:: Task requirements ::
Copy the records exactly. Every line must match.

━━━━━━━━━━━━━━━━━━━━━━━━━━━━━━

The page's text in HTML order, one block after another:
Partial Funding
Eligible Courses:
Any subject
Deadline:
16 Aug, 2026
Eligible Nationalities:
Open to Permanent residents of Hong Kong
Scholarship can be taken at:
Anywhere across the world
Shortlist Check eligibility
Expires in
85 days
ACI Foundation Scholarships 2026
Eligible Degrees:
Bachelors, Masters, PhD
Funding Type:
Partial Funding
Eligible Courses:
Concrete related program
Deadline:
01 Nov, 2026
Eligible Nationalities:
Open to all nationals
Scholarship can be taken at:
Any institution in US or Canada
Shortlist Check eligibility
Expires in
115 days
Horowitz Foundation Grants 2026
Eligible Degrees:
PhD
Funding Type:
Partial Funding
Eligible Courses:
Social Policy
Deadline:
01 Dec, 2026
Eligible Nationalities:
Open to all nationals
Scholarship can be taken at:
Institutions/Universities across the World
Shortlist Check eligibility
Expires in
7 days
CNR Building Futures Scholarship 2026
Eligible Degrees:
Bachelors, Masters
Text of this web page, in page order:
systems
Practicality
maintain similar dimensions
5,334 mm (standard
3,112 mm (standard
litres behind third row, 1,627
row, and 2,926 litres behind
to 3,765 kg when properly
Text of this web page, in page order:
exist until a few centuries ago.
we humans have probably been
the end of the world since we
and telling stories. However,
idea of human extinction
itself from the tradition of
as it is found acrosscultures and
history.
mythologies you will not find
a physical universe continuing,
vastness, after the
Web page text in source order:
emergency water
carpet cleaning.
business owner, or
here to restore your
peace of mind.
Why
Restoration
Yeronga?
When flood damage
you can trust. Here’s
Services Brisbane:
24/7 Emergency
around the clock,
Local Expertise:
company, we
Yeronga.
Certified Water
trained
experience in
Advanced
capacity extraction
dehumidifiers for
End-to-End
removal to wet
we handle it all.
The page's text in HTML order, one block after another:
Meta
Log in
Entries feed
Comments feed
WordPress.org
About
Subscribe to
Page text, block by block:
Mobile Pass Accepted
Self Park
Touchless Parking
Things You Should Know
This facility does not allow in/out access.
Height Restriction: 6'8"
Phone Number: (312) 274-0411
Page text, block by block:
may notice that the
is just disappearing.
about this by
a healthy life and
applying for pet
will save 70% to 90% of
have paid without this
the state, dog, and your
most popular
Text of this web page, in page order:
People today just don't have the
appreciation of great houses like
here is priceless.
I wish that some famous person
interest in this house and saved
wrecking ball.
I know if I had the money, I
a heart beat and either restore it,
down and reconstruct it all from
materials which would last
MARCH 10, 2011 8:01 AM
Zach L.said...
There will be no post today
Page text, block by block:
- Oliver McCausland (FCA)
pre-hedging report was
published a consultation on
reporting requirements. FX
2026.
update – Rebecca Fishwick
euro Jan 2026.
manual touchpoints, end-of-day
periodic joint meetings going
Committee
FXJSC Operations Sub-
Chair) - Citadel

━━━━━━━━━━━━━━━━━━━━━━━━━━━━━━

:: Answer for the task ::
The page's text in HTML order, one block after another:
Partial Funding
Eligible Courses:
Any subject
Deadline:
16 Aug, 2026
Eligible Nationalities:
Open to Permanent residents of Hong Kong
Scholarship can be taken at:
Anywhere across the world
Shortlist Check eligibility
Expires in
85 days
ACI Foundation Scholarships 2026
Eligible Degrees:
Bachelors, Masters, PhD
Funding Type:
Partial Funding
Eligible Courses:
Concrete related program
Deadline:
01 Nov, 2026
Eligible Nationalities:
Open to all nationals
Scholarship can be taken at:
Any institution in US or Canada
Shortlist Check eligibility
Expires in
115 days
Horowitz Foundation Grants 2026
Eligible Degrees:
PhD
Funding Type:
Partial Funding
Eligible Courses:
Social Policy
Deadline:
01 Dec, 2026
Eligible Nationalities:
Open to all nationals
Scholarship can be taken at:
Institutions/Universities across the World
Shortlist Check eligibility
Expires in
7 days
CNR Building Futures Scholarship 2026
Eligible Degrees:
Bachelors, Masters
Text of this web page, in page order:
systems
Practicality
maintain similar dimensions
5,334 mm (standard
3,112 mm (standard
litres behind third row, 1,627
row, and 2,926 litres behind
to 3,765 kg when properly
Text of this web page, in page order:
exist until a few centuries ago.
we humans have probably been
the end of the world since we
and telling stories. However,
idea of human extinction
itself from the tradition of
as it is found acrosscultures and
history.
mythologies you will not find
a physical universe continuing,
vastness, after the
Web page text in source order:
emergency water
carpet cleaning.
business owner, or
here to restore your
peace of mind.
Why
Restoration
Yeronga?
When flood damage
you can trust. Here’s
Services Brisbane:
24/7 Emergency
around the clock,
Local Expertise:
company, we
Yeronga.
Certified Water
trained
experience in
Advanced
capacity extraction
dehumidifiers for
End-to-End
removal to wet
we handle it all.
The page's text in HTML order, one block after another:
Meta
Log in
Entries feed
Comments feed
WordPress.org
About
Subscribe to
Page text, block by block:
Mobile Pass Accepted
Self Park
Touchless Parking
Things You Should Know
This facility does not allow in/out access.
Height Restriction: 6'8"
Phone Number: (312) 274-0411
Page text, block by block:
may notice that the
is just disappearing.
about this by
a healthy life and
applying for pet
will save 70% to 90% of
have paid without this
the state, dog, and your
most popular
Text of this web page, in page order:
People today just don't have the
appreciation of great houses like
here is priceless.
I wish that some famous person
interest in this house and saved
wrecking ball.
I know if I had the money, I
a heart beat and either restore it,
down and reconstruct it all from
materials which would last
MARCH 10, 2011 8:01 AM
Zach L.said...
There will be no post today
Page text, block by block:
- Oliver McCausland (FCA)
pre-hedging report was
published a consultation on
reporting requirements. FX
2026.
update – Rebecca Fishwick
euro Jan 2026.
manual touchpoints, end-of-day
periodic joint meetings going
Committee
FXJSC Operations Sub-
Chair) - Citadel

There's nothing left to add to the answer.